Using the 2022 numbers, AWS had ~80 BN of net sales and 22.8 BN in operating income. Their operating margins were 28.5%. AWS growth rates have been impressive, but in the MRQ margins are contracting and growth is decelerating. Let’s assume a EV/Sales of 8 for this business unit. That would give us a value of 80x8= ~$640Bn.
AWS has more than doubled since 2019.
Using the 2022 numbers, 3P had a revenue of $117.7Bn. Comparing this business segment to Etsy with 5 EV/S and eBay with 2.5 EV/S, we’ll assume a multiple in between of 3.5.
117.7x3.5 = $411.95Bn
3P has doubled since 2019.
Ads had a revenue of $37.7Bn in 2022. Comparing the ads business to Google, we can assume a 5x EV/sales. 37.7x5= $188.5Bn.
Ads revenue have trippled since 2019.
Subs were $35.2Bn in 2022. Comparing this segment to Netflix, which currently has an EV/sales of 5.1.
Online store, physical store, and other
Combining these last 3 segments, from the 2022 numbers, we get: 220+18.9+4.2= $243.1 BN. Walmart has an EV/sales of 0.8. Let’s use the same. $194.5Bn
640 + 411.95 + 188.5 + 176 + 194.5 = $1,610.95 Billion enterprise value
Current enterprise value: $1.160 Billion
Suggesting a 38.9% upside in Amazon.
It’s unrealistic to believe that these businesses would be able to spin out without losing their competitive advantages, but a sum-of-all-parts analysis is a good way of getting an overview of the value of the business.
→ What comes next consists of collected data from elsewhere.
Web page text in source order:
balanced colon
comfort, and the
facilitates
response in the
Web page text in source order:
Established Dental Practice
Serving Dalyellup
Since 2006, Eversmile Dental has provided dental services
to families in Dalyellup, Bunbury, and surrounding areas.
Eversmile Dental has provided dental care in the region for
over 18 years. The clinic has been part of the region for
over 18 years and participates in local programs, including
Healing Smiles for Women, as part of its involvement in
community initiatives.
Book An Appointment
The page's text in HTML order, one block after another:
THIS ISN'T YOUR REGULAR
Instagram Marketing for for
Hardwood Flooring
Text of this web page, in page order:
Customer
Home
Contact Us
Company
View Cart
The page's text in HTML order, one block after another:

Amazon is currently trading at a PS of ~2. Historically this has been a great entry into Amazon. The last time was in 2014/2015.
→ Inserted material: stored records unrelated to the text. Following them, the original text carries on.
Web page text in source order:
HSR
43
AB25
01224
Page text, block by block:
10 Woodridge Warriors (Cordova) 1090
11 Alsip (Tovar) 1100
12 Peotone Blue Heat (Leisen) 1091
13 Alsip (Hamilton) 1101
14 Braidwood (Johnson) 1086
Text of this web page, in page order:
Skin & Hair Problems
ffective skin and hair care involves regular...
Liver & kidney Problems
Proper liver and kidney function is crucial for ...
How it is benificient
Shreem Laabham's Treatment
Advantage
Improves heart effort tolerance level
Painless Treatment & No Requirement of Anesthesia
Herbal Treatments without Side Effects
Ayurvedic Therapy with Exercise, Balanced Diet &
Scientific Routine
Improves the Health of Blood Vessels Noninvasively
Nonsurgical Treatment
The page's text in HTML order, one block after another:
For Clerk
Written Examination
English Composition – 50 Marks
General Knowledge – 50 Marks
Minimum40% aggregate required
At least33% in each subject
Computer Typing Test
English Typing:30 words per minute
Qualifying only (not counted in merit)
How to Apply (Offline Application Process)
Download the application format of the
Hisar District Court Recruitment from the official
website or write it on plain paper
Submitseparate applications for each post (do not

The same goes for PB, which is near an all-time low at 7.4
We know that Amazon has invested heavily in its own infrastructure in the post-pandemic environment. They made some miscalculations in terms of over-investing and over-hiring. Still, the investments made will benefit Amazon in the years to come and solidify its competitive advantage by increasing the barriers to entry for competitors and increasing its reach and speed to customers in all their business segments. In my opinion, this will eventually benefit Amazon’s bottom line.
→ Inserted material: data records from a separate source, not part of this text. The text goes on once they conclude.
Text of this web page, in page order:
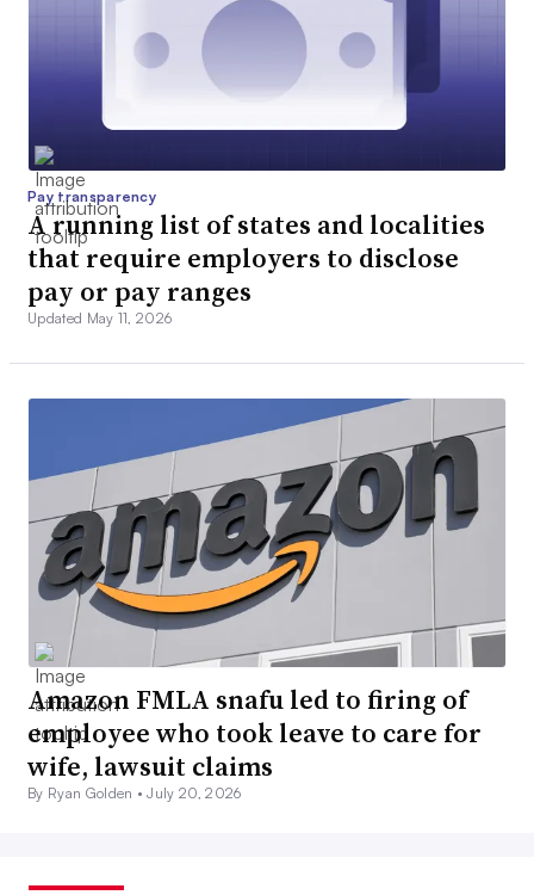
Pay transparency
A running list of states and localities
that require employers to disclose
pay or pay ranges
Updated May 11, 2026
Amazon FMLA snafu led to firing of
employee who took leave to care for
wife, lawsuit claims
By Ryan Golden •July 20, 2026
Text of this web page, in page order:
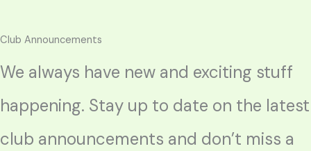
Club Announcements
We always have new and exciting stuff
happening. Stay up to date on the latest
club announcements and don’t miss a

If Amazon were to cut back on R&D and go into “Cash cow mode” the business would be worth a lot more than it is today. Their TTM R&D spend is $78BN. Imagine if they cut back on this to maximize profits. They would have an FCF yield of ~7%.
Amazon is still optimizing for growth by continuing to invest in new growth initiatives. This is a cost and tax-efficient strategy for the company and its shareholders, especially if the return on their investments is great like they have been in the past.
This is why I don’t buy the “Amazon can’t turn a profit argument”
Amazon is a fantastic business, with massive growth in many different business segments, and with one of the widest moats in the market. The competitive position has been solidified by making huge investments into their infrastructure in the last few years. It is hard to see who will compete with its e-commerce platform, although AWS is seeing increased competition. Growth is likely to continue, allthough we’re seing a global economic slowdown. Based on historical numbers and a sum-of-all-parts analysis, I think the business is undervalued and have a decent upside. I expect this upside to be bigger once (and if) Amazon can get their cost under control, and thereby increasing cash on balance sheet through a positive FCF, reducing debt and SBC.
Amazon’s strategy has always been to use all available profits to reinvest into the business. Some of their projects turn to dust, while others turn into AWS. I believe Amazon will be a good investment in the next 5 years, which is why I’m long.